▶ [ACTIVITY]: Give all of the listing again word for word, with images excluded.

▶ [RECORDS FOR THE EXERCISE]:
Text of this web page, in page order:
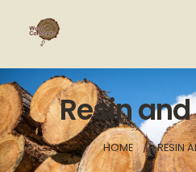
Resin
HOME RESIN
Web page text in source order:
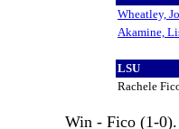
Wheatley,
Akamine,
LSU
Rachele
Win - Fico (1-
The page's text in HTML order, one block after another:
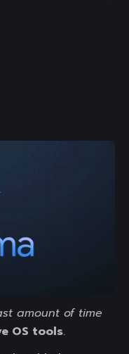
amount of time
OS tools.
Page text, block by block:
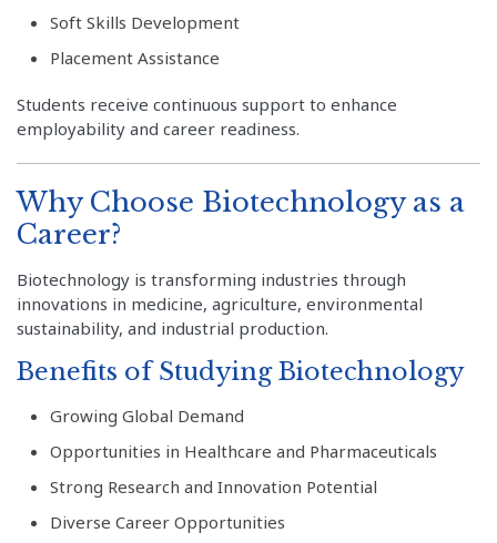
Soft Skills Development
Placement Assistance
Students receive continuous support to enhance
employability and career readiness.
Why Choose Biotechnology as a
Career?
Biotechnology is transforming industries through
innovations in medicine, agriculture, environmental
sustainability, and industrial production.
Benefits of Studying Biotechnology
Growing Global Demand
Opportunities in Healthcare and Pharmaceuticals
Strong Research and Innovation Potential
Diverse Career Opportunities
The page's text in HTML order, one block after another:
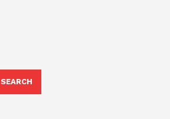
SEARCH
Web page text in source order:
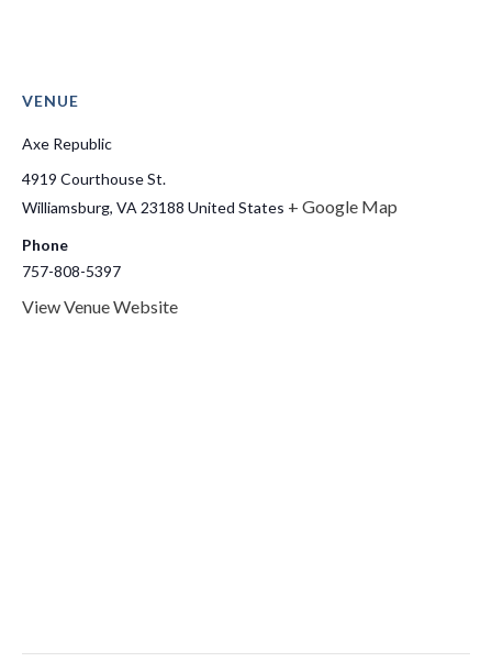
VENUE
Axe Republic
4919 Courthouse St.
Williamsburg, VA 23188 United States + Google Map
Phone
757-808-5397
View Venue Website
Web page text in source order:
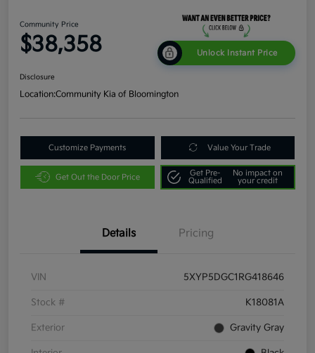
Community Price
$38,358 Unlock Instant Price
Disclosure
Location:Community Kia of Bloomington
Customize Payments Value Your Trade
Get Out the Door Price
Get Pre-
Qualified
No impact on
your credit
Details Pricing
VIN 5XYP5DGC1RG418646
Stock # K18081A
Exterior Gravity Gray
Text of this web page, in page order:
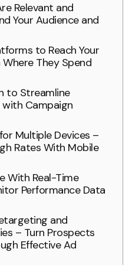
Relevant and
Your Audience and
to Reach Your
They Spend
to Streamline
with Campaign
Multiple Devices –
Rates With Mobile
With Real-Time
Performance Data
and
– Turn Prospects
Effective Ad
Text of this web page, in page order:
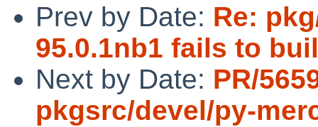
Prev by Date: Re:
95.0.1nb1 fails to
Next by Date: PR/
pkgsrc/devel/py-
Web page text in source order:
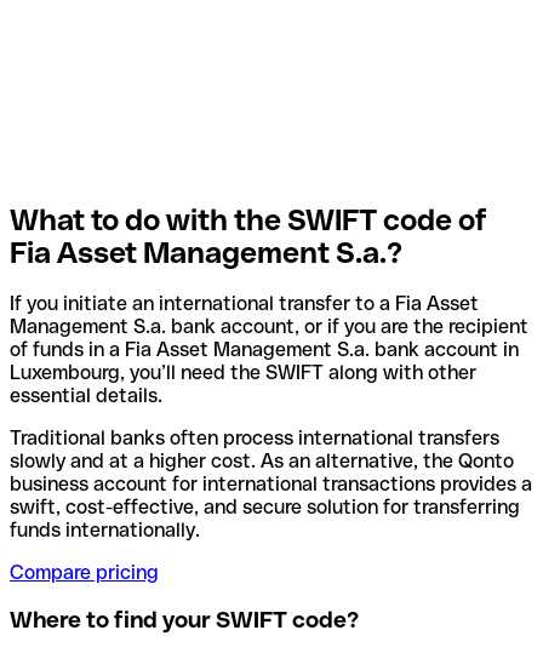
What to do with the SWIFT code of
Fia Asset Management S.a.?
If you initiate an international transfer to a Fia Asset
Management S.a. bank account, or if you are the recipient
of funds in a Fia Asset Management S.a. bank account in
Luxembourg, you’ll need the SWIFT along with other
essential details.
Traditional banks often process international transfers
slowly and at a higher cost. As an alternative, the Qonto
business account for international transactions provides a
swift, cost-effective, and secure solution for transferring
funds internationally.
Compare pricing
Where to find your SWIFT code?
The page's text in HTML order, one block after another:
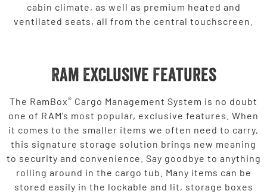
cabin climate, as well as premium heated and
ventilated seats, all from the central touchscreen.
Ram Exclusive Features
The RamBox® Cargo Management System is no doubt
one of RAM’s most popular, exclusive features. When
it comes to the smaller items we often need to carry,
this signature storage solution brings new meaning
to security and convenience. Say goodbye to anything
rolling around in the cargo tub. Many items can be
stored easily in the lockable and lit, storage boxes
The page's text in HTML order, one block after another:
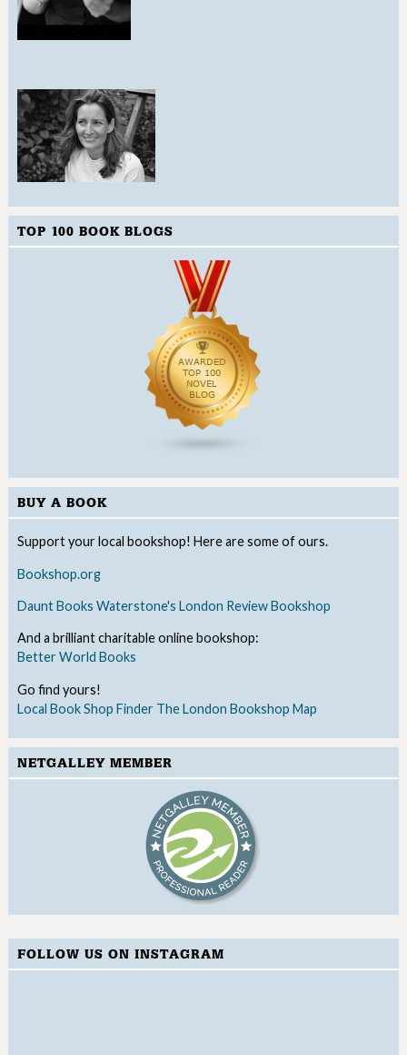
TOP 100 BOOK BLOGS
BUY A BOOK
Support your local bookshop! Here are some of ours.
Bookshop.org
Daunt Books Waterstone's London Review Bookshop
And a brilliant charitable online bookshop:
Better World Books
Go find yours!
Local Book Shop Finder The London Bookshop Map
NETGALLEY MEMBER
FOLLOW US ON INSTAGRAM
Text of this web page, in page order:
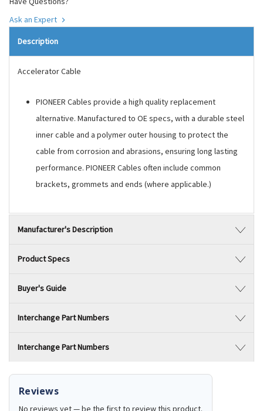
Ask an Expert
Description
Accelerator Cable
PIONEER Cables provide a high quality replacement
alternative. Manufactured to OE specs, with a durable steel
inner cable and a polymer outer housing to protect the
cable from corrosion and abrasions, ensuring long lasting
performance. PIONEER Cables often include common
brackets, grommets and ends (where applicable.)
Manufacturer's Description
Product Specs
Buyer's Guide
Interchange Part Numbers
Interchange Part Numbers
Reviews
No reviews yet — be the first to review this product.
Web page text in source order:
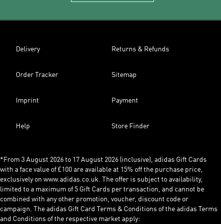
Delivery Returns & Refunds
Order Tracker Sitemap
Imprint Payment
Help Store Finder
*From 3 August 2026 to 17 August 2026 (inclusive), adidas Gift Cards
with a face value of £100 are available at 15% off the purchase price,
exclusively on www.adidas.co.uk. The offer is subject to availability,
limited to a maximum of 5 Gift Cards per transaction, and cannot be
combined with any other promotion, voucher, discount code or
campaign. The adidas Gift Card Terms & Conditions of the adidas Terms
and Conditions of the respective market apply:
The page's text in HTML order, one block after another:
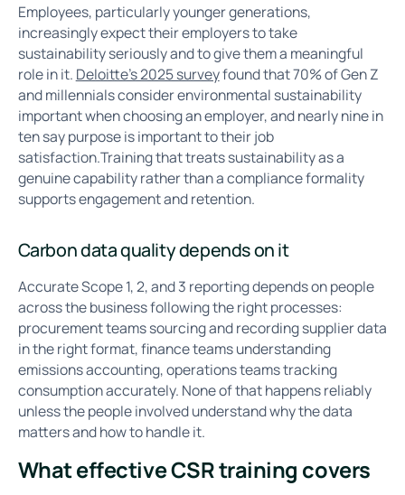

▶ [PROBLEM SOLUTION]:
Text of this web page, in page order:
Resin
HOME RESIN
Web page text in source order:
Wheatley,
Akamine,
LSU
Rachele
Win - Fico (1-
The page's text in HTML order, one block after another:
amount of time
OS tools.
Page text, block by block:
Soft Skills Development
Placement Assistance
Students receive continuous support to enhance
employability and career readiness.
Why Choose Biotechnology as a
Career?
Biotechnology is transforming industries through
innovations in medicine, agriculture, environmental
sustainability, and industrial production.
Benefits of Studying Biotechnology
Growing Global Demand
Opportunities in Healthcare and Pharmaceuticals
Strong Research and Innovation Potential
Diverse Career Opportunities
The page's text in HTML order, one block after another:
SEARCH
Web page text in source order:
VENUE
Axe Republic
4919 Courthouse St.
Williamsburg, VA 23188 United States + Google Map
Phone
757-808-5397
View Venue Website
Web page text in source order:
Community Price
$38,358 Unlock Instant Price
Disclosure
Location:Community Kia of Bloomington
Customize Payments Value Your Trade
Get Out the Door Price
Get Pre-
Qualified
No impact on
your credit
Details Pricing
VIN 5XYP5DGC1RG418646
Stock # K18081A
Exterior Gravity Gray
Text of this web page, in page order:
Relevant and
Your Audience and
to Reach Your
They Spend
to Streamline
with Campaign
Multiple Devices –
Rates With Mobile
With Real-Time
Performance Data
and
– Turn Prospects
Effective Ad
Text of this web page, in page order:
Prev by Date: Re:
95.0.1nb1 fails to
Next by Date: PR/
pkgsrc/devel/py-
Web page text in source order:
What to do with the SWIFT code of
Fia Asset Management S.a.?
If you initiate an international transfer to a Fia Asset
Management S.a. bank account, or if you are the recipient
of funds in a Fia Asset Management S.a. bank account in
Luxembourg, you’ll need the SWIFT along with other
essential details.
Traditional banks often process international transfers
slowly and at a higher cost. As an alternative, the Qonto
business account for international transactions provides a
swift, cost-effective, and secure solution for transferring
funds internationally.
Compare pricing
Where to find your SWIFT code?
The page's text in HTML order, one block after another:
cabin climate, as well as premium heated and
ventilated seats, all from the central touchscreen.
Ram Exclusive Features
The RamBox® Cargo Management System is no doubt
one of RAM’s most popular, exclusive features. When
it comes to the smaller items we often need to carry,
this signature storage solution brings new meaning
to security and convenience. Say goodbye to anything
rolling around in the cargo tub. Many items can be
stored easily in the lockable and lit, storage boxes
The page's text in HTML order, one block after another:
TOP 100 BOOK BLOGS
BUY A BOOK
Support your local bookshop! Here are some of ours.
Bookshop.org
Daunt Books Waterstone's London Review Bookshop
And a brilliant charitable online bookshop:
Better World Books
Go find yours!
Local Book Shop Finder The London Bookshop Map
NETGALLEY MEMBER
FOLLOW US ON INSTAGRAM
Text of this web page, in page order:
Ask an Expert
Description
Accelerator Cable
PIONEER Cables provide a high quality replacement
alternative. Manufactured to OE specs, with a durable steel
inner cable and a polymer outer housing to protect the
cable from corrosion and abrasions, ensuring long lasting
performance. PIONEER Cables often include common
brackets, grommets and ends (where applicable.)
Manufacturer's Description
Product Specs
Buyer's Guide
Interchange Part Numbers
Interchange Part Numbers
Reviews
No reviews yet — be the first to review this product.
Web page text in source order:
Delivery Returns & Refunds
Order Tracker Sitemap
Imprint Payment
Help Store Finder
*From 3 August 2026 to 17 August 2026 (inclusive), adidas Gift Cards
with a face value of £100 are available at 15% off the purchase price,
exclusively on www.adidas.co.uk. The offer is subject to availability,
limited to a maximum of 5 Gift Cards per transaction, and cannot be
combined with any other promotion, voucher, discount code or
campaign. The adidas Gift Card Terms & Conditions of the adidas Terms
and Conditions of the respective market apply:
The page's text in HTML order, one block after another:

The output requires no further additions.